Her father and mother moved in 2009 after being evicted from their own home. After the mother left, the young woman told investigators, the attacks got worse.

The young woman added that Gonzales-Esquivel had been become more and more controlling, that the older woman often beat her with kitchen equipment and forced her to sleep on Gonzales-Esquivel’s bedroom floor to keep her apart from the rest of the family. She also said Gonzales-Esquivel was the one responsible for all of her father’s injuries. Gonzales-Esquivel’s explaination: she was “possessed” by the ex-wife.

Asked why she would come forward after repeatedly lying to investigators, the young woman said she had seen her disabled younger brother “limping more than usual and she was concerned for the welfare of her siblings.”

Investigators searched the home Aug. 25, arrested Gonzales-Esquivel and removed all the children.
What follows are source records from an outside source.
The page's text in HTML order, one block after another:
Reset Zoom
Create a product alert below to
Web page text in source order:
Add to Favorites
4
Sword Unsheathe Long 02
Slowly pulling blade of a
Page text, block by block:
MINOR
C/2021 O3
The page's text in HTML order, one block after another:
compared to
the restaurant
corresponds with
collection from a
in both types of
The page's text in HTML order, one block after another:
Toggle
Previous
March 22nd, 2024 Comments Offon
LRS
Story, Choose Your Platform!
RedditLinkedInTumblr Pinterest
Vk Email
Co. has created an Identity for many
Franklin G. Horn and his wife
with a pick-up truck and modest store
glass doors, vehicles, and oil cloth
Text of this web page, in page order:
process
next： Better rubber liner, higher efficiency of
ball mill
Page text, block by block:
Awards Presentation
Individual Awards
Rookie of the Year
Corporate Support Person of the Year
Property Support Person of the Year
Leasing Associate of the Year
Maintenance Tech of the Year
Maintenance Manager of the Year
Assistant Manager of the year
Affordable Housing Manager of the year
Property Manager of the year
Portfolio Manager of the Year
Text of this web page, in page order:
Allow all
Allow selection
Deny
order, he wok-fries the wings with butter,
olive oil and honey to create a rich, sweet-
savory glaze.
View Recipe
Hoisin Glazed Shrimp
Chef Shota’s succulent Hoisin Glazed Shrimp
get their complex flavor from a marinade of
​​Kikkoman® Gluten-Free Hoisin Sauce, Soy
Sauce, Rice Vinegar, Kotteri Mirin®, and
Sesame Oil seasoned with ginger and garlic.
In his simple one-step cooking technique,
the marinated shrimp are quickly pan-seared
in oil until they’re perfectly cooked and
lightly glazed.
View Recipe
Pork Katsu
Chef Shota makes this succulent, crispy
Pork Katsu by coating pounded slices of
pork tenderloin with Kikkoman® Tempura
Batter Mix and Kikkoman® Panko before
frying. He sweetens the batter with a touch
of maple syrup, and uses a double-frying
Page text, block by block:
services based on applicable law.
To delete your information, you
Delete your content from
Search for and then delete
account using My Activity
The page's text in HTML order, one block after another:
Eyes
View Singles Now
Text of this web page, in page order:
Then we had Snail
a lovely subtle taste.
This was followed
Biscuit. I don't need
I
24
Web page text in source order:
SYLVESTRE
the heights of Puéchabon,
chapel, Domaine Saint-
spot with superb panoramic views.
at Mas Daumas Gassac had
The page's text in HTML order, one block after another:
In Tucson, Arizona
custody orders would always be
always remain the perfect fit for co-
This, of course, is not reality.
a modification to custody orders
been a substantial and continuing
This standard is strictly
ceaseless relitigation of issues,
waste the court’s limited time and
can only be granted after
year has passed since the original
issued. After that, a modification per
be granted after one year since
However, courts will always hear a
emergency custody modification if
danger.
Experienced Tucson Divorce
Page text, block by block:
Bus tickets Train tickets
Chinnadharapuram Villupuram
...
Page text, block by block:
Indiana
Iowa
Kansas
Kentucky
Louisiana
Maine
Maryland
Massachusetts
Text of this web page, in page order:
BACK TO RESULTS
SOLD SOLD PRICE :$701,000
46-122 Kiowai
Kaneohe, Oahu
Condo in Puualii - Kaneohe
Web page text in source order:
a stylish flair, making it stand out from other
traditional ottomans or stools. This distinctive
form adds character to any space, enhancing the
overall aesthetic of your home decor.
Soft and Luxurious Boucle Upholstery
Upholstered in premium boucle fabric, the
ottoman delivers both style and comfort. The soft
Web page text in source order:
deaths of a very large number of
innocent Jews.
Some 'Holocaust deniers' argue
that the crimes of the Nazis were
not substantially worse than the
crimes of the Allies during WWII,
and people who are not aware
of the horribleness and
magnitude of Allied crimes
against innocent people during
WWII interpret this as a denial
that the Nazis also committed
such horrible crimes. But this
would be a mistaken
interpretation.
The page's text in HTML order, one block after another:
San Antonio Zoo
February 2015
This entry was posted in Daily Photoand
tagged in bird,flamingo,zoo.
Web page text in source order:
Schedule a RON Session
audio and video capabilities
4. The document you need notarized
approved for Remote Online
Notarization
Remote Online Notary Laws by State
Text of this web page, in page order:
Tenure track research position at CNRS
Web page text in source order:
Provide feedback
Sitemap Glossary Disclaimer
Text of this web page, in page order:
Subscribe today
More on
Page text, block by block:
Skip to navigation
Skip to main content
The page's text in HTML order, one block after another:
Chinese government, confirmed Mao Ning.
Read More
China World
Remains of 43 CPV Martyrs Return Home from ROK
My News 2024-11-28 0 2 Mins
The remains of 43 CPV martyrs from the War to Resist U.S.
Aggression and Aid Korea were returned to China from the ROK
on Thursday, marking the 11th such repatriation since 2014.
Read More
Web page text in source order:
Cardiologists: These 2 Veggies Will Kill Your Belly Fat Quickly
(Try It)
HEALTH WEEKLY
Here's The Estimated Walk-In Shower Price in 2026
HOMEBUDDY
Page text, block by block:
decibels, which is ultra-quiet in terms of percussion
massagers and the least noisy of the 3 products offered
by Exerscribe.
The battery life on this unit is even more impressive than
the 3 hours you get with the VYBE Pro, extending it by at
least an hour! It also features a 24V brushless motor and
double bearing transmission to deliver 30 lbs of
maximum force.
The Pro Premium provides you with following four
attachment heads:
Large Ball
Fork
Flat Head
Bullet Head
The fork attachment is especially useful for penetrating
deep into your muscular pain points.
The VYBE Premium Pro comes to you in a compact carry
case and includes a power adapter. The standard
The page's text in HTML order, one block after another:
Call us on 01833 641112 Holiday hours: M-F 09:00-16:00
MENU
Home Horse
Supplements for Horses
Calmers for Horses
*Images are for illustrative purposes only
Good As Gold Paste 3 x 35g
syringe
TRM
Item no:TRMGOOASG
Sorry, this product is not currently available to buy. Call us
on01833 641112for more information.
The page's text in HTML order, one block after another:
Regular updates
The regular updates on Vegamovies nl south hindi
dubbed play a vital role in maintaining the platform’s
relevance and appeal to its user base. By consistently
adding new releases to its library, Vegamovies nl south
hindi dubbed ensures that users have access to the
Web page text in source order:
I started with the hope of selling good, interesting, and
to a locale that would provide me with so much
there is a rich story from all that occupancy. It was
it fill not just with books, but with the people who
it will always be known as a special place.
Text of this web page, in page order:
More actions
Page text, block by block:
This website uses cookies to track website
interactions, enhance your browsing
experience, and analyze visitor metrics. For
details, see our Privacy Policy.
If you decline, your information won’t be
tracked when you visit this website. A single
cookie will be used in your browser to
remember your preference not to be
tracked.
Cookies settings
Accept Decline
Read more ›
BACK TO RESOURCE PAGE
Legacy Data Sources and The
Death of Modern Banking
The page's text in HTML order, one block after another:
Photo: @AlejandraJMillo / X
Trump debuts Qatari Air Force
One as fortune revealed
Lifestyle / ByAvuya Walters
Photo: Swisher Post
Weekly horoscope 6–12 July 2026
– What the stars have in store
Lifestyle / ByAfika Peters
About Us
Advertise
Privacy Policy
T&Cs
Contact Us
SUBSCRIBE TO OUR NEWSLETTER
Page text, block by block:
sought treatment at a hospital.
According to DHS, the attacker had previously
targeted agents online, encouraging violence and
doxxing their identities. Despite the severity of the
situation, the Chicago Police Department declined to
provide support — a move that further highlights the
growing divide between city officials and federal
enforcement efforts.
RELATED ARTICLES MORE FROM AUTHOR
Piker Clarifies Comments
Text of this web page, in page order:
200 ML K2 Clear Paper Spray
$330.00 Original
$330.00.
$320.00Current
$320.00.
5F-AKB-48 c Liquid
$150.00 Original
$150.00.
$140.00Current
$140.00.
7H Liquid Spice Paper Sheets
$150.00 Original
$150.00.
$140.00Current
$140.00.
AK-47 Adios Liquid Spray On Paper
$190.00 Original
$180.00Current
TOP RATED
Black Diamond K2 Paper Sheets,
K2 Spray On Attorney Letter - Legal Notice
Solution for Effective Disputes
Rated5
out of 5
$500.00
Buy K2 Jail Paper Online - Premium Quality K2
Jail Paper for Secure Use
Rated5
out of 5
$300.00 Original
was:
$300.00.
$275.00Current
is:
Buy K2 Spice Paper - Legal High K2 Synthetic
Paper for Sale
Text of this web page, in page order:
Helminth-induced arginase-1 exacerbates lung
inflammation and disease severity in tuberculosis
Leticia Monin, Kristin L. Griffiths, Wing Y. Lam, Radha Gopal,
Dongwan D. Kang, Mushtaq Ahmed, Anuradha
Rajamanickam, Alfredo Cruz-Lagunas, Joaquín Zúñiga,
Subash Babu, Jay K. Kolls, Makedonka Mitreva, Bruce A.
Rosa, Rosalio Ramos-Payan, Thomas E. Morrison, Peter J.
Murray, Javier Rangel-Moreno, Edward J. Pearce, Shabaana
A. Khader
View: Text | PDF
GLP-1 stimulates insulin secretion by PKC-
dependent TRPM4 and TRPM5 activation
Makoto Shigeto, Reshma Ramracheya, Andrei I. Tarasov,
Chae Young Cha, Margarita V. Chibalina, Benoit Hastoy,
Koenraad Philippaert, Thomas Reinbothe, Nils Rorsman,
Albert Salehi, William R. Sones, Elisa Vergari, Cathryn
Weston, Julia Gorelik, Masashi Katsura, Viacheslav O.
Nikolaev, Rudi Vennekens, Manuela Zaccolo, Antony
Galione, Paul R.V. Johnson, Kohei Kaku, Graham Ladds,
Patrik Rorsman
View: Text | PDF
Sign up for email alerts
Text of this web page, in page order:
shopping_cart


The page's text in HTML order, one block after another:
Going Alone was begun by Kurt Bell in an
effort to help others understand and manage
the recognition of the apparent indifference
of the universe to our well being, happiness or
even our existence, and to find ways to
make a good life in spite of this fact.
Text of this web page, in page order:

They took the man to the RJC for questioning, where, according to charging documents, he confirmed everything his daughter had told detectives. He said Gonzales-Esquivel had forced him to hold out his hands so she could smash his fingers with a rolling pin, according to charging documents.

On one occasion, he said Gonzales-Esquivel whipped his genitals again and again for several hours, claiming this act would rid him of an infection, according to Cleary’s account. According to Cleary’s account, she also beat him with a rubber mallet so ferociously she broke one of his ribs and punctured his lungs.

He said she also forced him to eat 20 habanero peppers with no fluids to rid him of herpes, a treatment she allegedly inflicted on the youngsters, too.

Despite that, the man still insisted Gonzales-Esquivel was a good person, at any rate, when his ex wasn’t possessing her and animating her limbs.

“He said that she provides him and his children with a home, food, and she pays the bills. … He felt it was better than everyone being homeless, and he didn’t want to return to his ex-wife,” Cleary wrote.

The man told Cleary that he had taken many of the beatings to spare his children.